The response should consist of the data below, copied exactly, with no pictures in it.

-------

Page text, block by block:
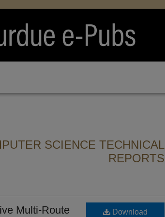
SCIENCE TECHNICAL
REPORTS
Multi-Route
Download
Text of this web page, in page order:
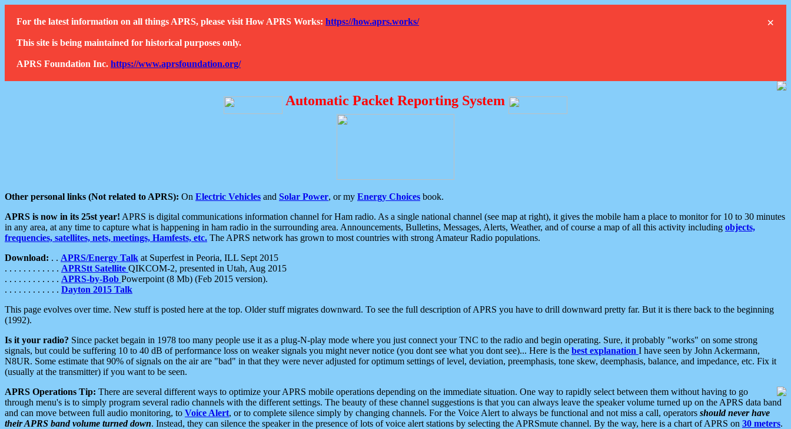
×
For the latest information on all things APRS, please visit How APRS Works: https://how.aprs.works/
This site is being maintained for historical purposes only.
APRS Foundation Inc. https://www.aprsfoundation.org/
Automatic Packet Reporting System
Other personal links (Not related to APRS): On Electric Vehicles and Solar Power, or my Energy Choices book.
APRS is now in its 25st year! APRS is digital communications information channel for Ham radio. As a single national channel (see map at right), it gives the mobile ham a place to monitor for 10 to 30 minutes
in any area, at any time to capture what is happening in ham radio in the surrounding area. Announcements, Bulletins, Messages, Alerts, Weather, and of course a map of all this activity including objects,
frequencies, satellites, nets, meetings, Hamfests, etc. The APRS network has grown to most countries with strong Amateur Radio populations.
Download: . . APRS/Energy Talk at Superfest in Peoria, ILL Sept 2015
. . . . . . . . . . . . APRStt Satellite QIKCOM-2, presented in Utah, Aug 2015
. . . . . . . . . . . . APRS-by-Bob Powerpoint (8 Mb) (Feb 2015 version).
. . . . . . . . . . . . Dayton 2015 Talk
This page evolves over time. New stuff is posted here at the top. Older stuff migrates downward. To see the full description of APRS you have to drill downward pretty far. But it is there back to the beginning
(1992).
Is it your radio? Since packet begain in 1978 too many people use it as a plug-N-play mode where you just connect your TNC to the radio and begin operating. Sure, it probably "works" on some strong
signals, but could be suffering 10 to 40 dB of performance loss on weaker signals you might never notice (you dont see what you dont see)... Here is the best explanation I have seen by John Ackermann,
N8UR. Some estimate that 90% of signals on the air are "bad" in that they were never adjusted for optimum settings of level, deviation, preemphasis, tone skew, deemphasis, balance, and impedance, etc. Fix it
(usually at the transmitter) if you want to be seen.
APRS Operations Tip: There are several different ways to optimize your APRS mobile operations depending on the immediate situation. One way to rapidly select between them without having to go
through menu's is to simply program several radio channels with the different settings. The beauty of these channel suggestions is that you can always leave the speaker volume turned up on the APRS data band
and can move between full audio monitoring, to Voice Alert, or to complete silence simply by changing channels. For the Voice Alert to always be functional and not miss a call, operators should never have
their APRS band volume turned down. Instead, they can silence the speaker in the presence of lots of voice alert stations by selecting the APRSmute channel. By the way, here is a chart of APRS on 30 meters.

-------

Result of this exercise:
Page text, block by block:
SCIENCE TECHNICAL
REPORTS
Multi-Route
Download
Text of this web page, in page order:
×
For the latest information on all things APRS, please visit How APRS Works: https://how.aprs.works/
This site is being maintained for historical purposes only.
APRS Foundation Inc. https://www.aprsfoundation.org/
Automatic Packet Reporting System
Other personal links (Not related to APRS): On Electric Vehicles and Solar Power, or my Energy Choices book.
APRS is now in its 25st year! APRS is digital communications information channel for Ham radio. As a single national channel (see map at right), it gives the mobile ham a place to monitor for 10 to 30 minutes
in any area, at any time to capture what is happening in ham radio in the surrounding area. Announcements, Bulletins, Messages, Alerts, Weather, and of course a map of all this activity including objects,
frequencies, satellites, nets, meetings, Hamfests, etc. The APRS network has grown to most countries with strong Amateur Radio populations.
Download: . . APRS/Energy Talk at Superfest in Peoria, ILL Sept 2015
. . . . . . . . . . . . APRStt Satellite QIKCOM-2, presented in Utah, Aug 2015
. . . . . . . . . . . . APRS-by-Bob Powerpoint (8 Mb) (Feb 2015 version).
. . . . . . . . . . . . Dayton 2015 Talk
This page evolves over time. New stuff is posted here at the top. Older stuff migrates downward. To see the full description of APRS you have to drill downward pretty far. But it is there back to the beginning
(1992).
Is it your radio? Since packet begain in 1978 too many people use it as a plug-N-play mode where you just connect your TNC to the radio and begin operating. Sure, it probably "works" on some strong
signals, but could be suffering 10 to 40 dB of performance loss on weaker signals you might never notice (you dont see what you dont see)... Here is the best explanation I have seen by John Ackermann,
N8UR. Some estimate that 90% of signals on the air are "bad" in that they were never adjusted for optimum settings of level, deviation, preemphasis, tone skew, deemphasis, balance, and impedance, etc. Fix it
(usually at the transmitter) if you want to be seen.
APRS Operations Tip: There are several different ways to optimize your APRS mobile operations depending on the immediate situation. One way to rapidly select between them without having to go
through menu's is to simply program several radio channels with the different settings. The beauty of these channel suggestions is that you can always leave the speaker volume turned up on the APRS data band
and can move between full audio monitoring, to Voice Alert, or to complete silence simply by changing channels. For the Voice Alert to always be functional and not miss a call, operators should never have
their APRS band volume turned down. Instead, they can silence the speaker in the presence of lots of voice alert stations by selecting the APRSmute channel. By the way, here is a chart of APRS on 30 meters.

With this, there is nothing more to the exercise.